Plant growth is caused by the proliferation and enlargement of cells and is limited by the cell wall, which restricts the protoplasm. The cell wall restricts the rapid increase of the protoplasm in plant cells, whilst expansin proteins can loosen the cell wall by breaking the hydrogen bonds between cellulose microfibrils and hemicellulose. Expansin proteins play an important role in the growth and development of plants. In this study, we analyzed the Populus tremula L. using bioinformatics tools to gain a better understanding of the expasin gene family.

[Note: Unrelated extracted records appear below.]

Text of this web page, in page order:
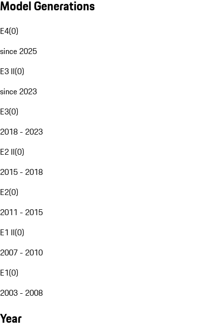
Model Generations
E4(0)
since 2025
E3 II(0)
since 2023
E3(0)
2018 - 2023
E2 II(0)
2015 - 2018
E2(0)
2011 - 2015
E1 II(0)
2007 - 2010
E1(0)
2003 - 2008
Year

We identified 36 expansin genes with two conserved domains, DPBB_1 and Pollen_allerg_1. The 36 tremula expansins were grouped into four subfamilies, PtEXPA, PtEXPB, PtEXLA and PtEXLB that were similar to other plants. We discovered an uneven distribution of each gene subfamily among species by investigating and comparing the sizes of the expansin subfamilies in Arabidopsis, Oryza sativa, Chinese jujube and other plants (Table 3). Our results showed that EXPA occupied a high proportion of woody plants, suggesting an important role in cell wall regulation. We also found a higher number of EXPBs in non-woody plants compared to woody plants, suggesting that cell wall regulation by EXPB is more effective in non-woody plants.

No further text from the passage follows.